This review also acknowledges methodological challenges in terms of data collection sources, as there are equally relevant materials on other online data sources. Again, the choice and use of keywords for the initial search and the creation of subsequent filter keywords limit the collection of other relevant research articles. While recognizing these methodological limitations, the findings of the review address both policy and practice. There should be a clear-cut policy on the use of models such as transfer learning, federated models, and many others to support the data limitations in air quality predictions. Practically, these reviewed models with their respective performance accuracy can provide accurate predictions on future air pollutants. This calls for the implementation of more such models in real-time data analysis and prediction of air pollutants. Again, researchers should also look into model hybridization to address the limitations of spatiotemporal data analysis.
Table 6 provides a summary of observation data, study periods, and the computational domain. It is observed that different computational domains were utilized, in which the study periods were within the short and long term.
From Table 6, it can be observed that different authors used different observation data for their study. Again, different computational models were also used. For example, the computational model includes the use of statistical models and TROPOMI instruments. Some of the major conclusions include the impact of local pollution on regional pollution data [92]. Furthermore, military activities and fires also increase O3 concentration pollution [91].
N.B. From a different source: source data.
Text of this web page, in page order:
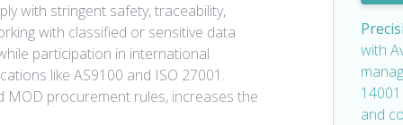
with stringent safety, traceability,
with classified or sensitive data
participation in international
like AS9100 and ISO 27001.
procurement rules, increases the
with
and

4. Conclusions and Future Directions

This review shed light on prospects in combining machine learning techniques to solve the problem of the predictive accuracy of air quality prediction models. Again, machine learning techniques have been leveraged to understand spatiotemporal data and estimate pollutant concentration.
Existing methods or models such as the BPNN [49], HGBoost [40], RF, and CWT [50] have been applied to address the data limitation in PM2.5 concentration prediction. The RF model has also been applied to address the execution time of models with an accuracy of 91.43% [45] and processing time in predicting PM2.5 [46]. Furthermore, the RF model has been applied in predicting air pollutants (such as NO2, PM2.5) [34], CO2 [35], sulfate [37], and many more. The DT model demonstrated a high-performance value of 100% [53] and 91.78% [54] in predicting the air quality of pollutants. The k-NN model also showed 100% accuracy in predicting the AQI [55]. The RF had an accuracy of 99% and ensemble models had an accuracy of 99% in predicting air quality [59]. While combining several machine learning techniques, the processing time should also be accounted for. Currently, this review identified random forest regression as having less processing time, which was experimented on Apache Spark, to forecast air pollution in different datasets from different locations. Deep learning techniques (e.g., CNN, LSTM, etc.) and machine learning techniques (e.g., SVR) have also been hybridized to create a new LSTM-SVR model to predict pollution in areas of high levels of air pollution.
Future directions should explore the scalability of best-performing models and the use of transfer learning or federated learning to address data limitation issues in model training for spatiotemporal data analysis and prediction of air quality. Again, a future research direction could focus on the use of hyper-parameter tuning approaches, such as nature-inspired methods including genetic algorithms. A future research direction could apply the best-performing models (such as RF, DT, LSTM hybrid model (LSTM-SVR)) highlighted in the review to analyze the impact of military activities and fire on air quality in war zones.
This review highlighted research gaps in developing models for air quality prediction. It further contributes to knowing some best-performing models in deep learning and machine learning for air quality prediction. Also, some challenges of these models are highlighted. The implication of the findings serves as a guide to practitioners in developing predictive air models. Again, it implies that legacy-based air prediction applications that were developed using machine learning models could use these findings to enhance their air quality prediction systems.

Author Contributions

Conceptualization, I.E.A. and I.C.O.; methodology, I.E.A.; data curation, I.E.A. and I.C.O.; writing—original draft preparation, I.E.A. and I.C.O.; writing—review and editing, I.C.O.; supervision, I.C.O. All authors have read and agreed to the published version of the manuscript.

Funding

This work is funded by the Center for Global Change, Sol Plaatje University, with National Research Foundation (NRF) (Number: 136097).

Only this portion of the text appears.